# Best Type of Lighting for 30 Gallon



## TXChron (Jan 8, 2010)

Im deciding between a Metal Halide150/175 with ballast $125 with icecap reflectors or a Nova Extreme Pro 6x18 lights $150? Which one would be a better deal or better for growing corals? 

This is my first time with a salt water fish tank and have begun to cycle my tank. Already on day 5. Just just testing the waters on what to get.


----------



## Kellsindell (Sep 15, 2008)

Welcome!



> Just just testing the water


:lol: get used to doing that!

Depends on what type of corals you will be having and so forth. What type of 30g is this? can you give some parameters?

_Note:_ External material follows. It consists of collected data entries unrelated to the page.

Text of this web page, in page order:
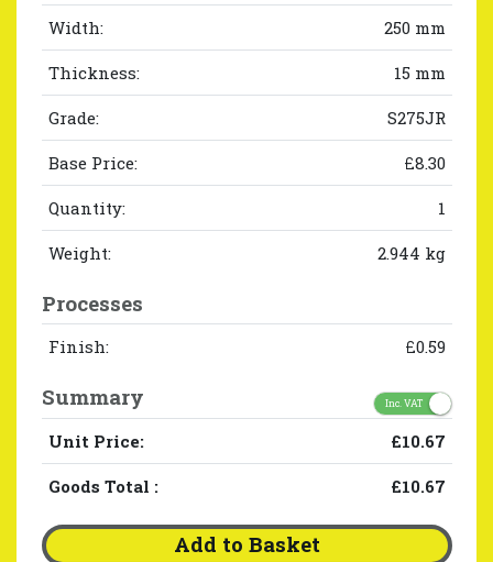
Width: 250 mm
Thickness: 15 mm
Grade: S275JR
Base Price: £8.30
Quantity: 1
Weight: 2.944 kg
Processes
Finish: £0.59
Summary Inc. VAT
Unit Price: £10.67
Goods Total : £10.67
Add to Basket
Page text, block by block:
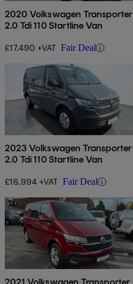
2020 Volkswagen Transporter
2.0 Tdi 110 Startline Van
£17,490 +VAT Fair Deal
2023 Volkswagen Transporter
2.0 Tdi 110 Startline Van
£16,994 +VAT Fair Deal
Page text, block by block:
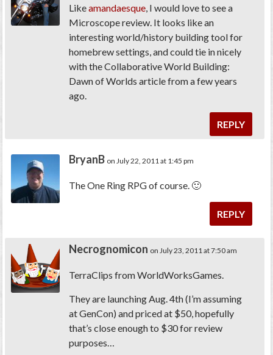
Likeamandaesque , I would love to see a
Microscope review. It looks like an
interesting world/history building tool for
homebrew settings, and could tie in nicely
with the Collaborative World Building:
Dawn of Worlds article from a few years
ago.
REPLY
BryanB on July 22, 2011 at 1:45 pm
The One Ring RPG of course. 🙂
REPLY
Necrognomicon on July 23, 2011 at 7:50 am
TerraClips from WorldWorksGames.
They are launching Aug. 4th (I’m assuming
at GenCon) and priced at $50, hopefully
that’s close enough to $30 for review
purposes…
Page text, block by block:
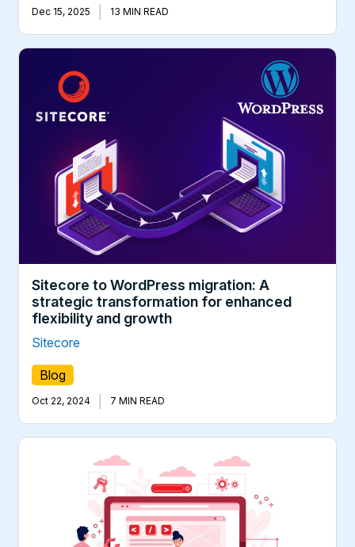
Dec 15, 2025 13 MIN READ
Sitecore to WordPress migration: A
strategic transformation for enhanced
flexibility and growth
Sitecore
Blog
Oct 22, 2024 7 MIN READ
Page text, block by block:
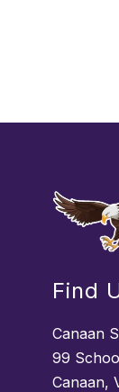
Find
Canaan
99
Canaan,
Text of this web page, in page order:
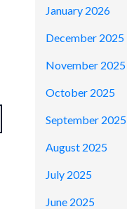
January 2026
December 2025
November 2025
October 2025
September 2025
August 2025
July 2025
June 2025
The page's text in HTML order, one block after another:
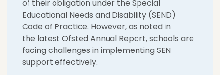
of their obligation under the Special
Educational Needs and Disability (SEND)
Code of Practice. However, as noted in
the latest Ofsted Annual Report, schools are
facing challenges in implementing SEN
support effectively.
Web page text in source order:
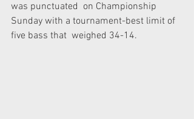
was punctuated  on Championship
Sunday with a tournament-best limit of
five bass that  weighed 34-14.
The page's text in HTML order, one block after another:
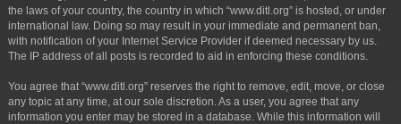
the laws of your country, the country in which “www.ditl.org” is hosted, or under
international law. Doing so may result in your immediate and permanent ban,
with notification of your Internet Service Provider if deemed necessary by us.
The IP address of all posts is recorded to aid in enforcing these conditions.
You agree that “www.ditl.org” reserves the right to remove, edit, move, or close
any topic at any time, at our sole discretion. As a user, you agree that any
information you enter may be stored in a database. While this information will
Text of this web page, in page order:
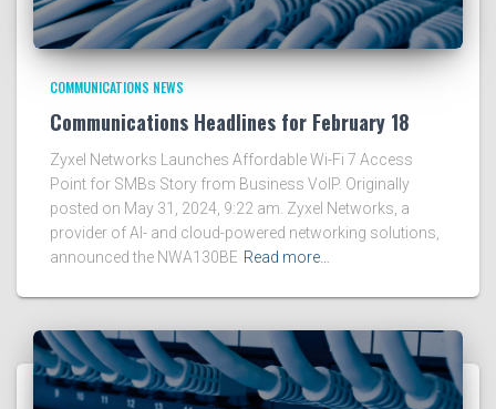
COMMUNICATIONS NEWS
Communications Headlines for February 18
Zyxel Networks Launches Affordable Wi-Fi 7 Access
Point for SMBs Story from Business VoIP. Originally
posted on May 31, 2024, 9:22 am. Zyxel Networks, a
provider of AI- and cloud-powered networking solutions,
announced the NWA130BE Read more…
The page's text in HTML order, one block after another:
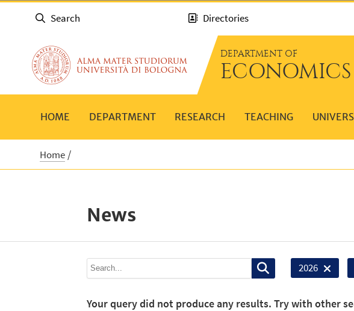
Search Directories
DEPARTMENT OF
ECONOMICS
HOME DEPARTMENT RESEARCH TEACHING
Home
News
2026
Your query did not produce any results. Try with other
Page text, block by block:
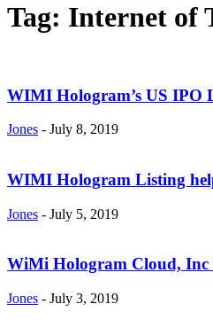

Regardless of the depth of the tank i think that either would be ok, but you may get the better light distribution with the t5's...

I personally would go with MH ballast with some T5 or VHO actinic supplementation. That's just me personally. I'm currently using 2x175watt MH and 2x40VHO for actinics and i love the coloration i'm getting. Keep in mind that coloration is going to come from the color of bulbs you get as well.


----------



## TXChron (Jan 8, 2010)

Its round 14" from top to sand bed, have bout 1" to 2" oh sand. 

Thats why i was thinking the Nova Extreme since it has many different bulbs and led moonlights.

Any one elses .02?


----------



## wake49 (Jul 2, 2008)

I think with the Nova Extreme Pro you should be fine at 14". The MH will offer you more UV light, but the added heat may become an issue. Where are you located (climate)? Are you planning on using a chiller? 

I personally used a Nova Extreme Pro on my 46 bow reef and currenty have one on my 150 gallon reef. I used Metal Halide in the past, but was not happy with the bulky external ballasts and added heat of the unit. If I had $1100 to spare, I would buy the AquaticLife HID/T5 Fixture with Lunar Lights. This is a High Intensity Discharge light (same concept as Metal Halide), but runs much cooler, and has internal electronic ballasts and a 24 hour timer built in.


----------



## TXChron (Jan 8, 2010)

decided to go with the nova extreme pro 6x18. Thanks for yall thoughts


----------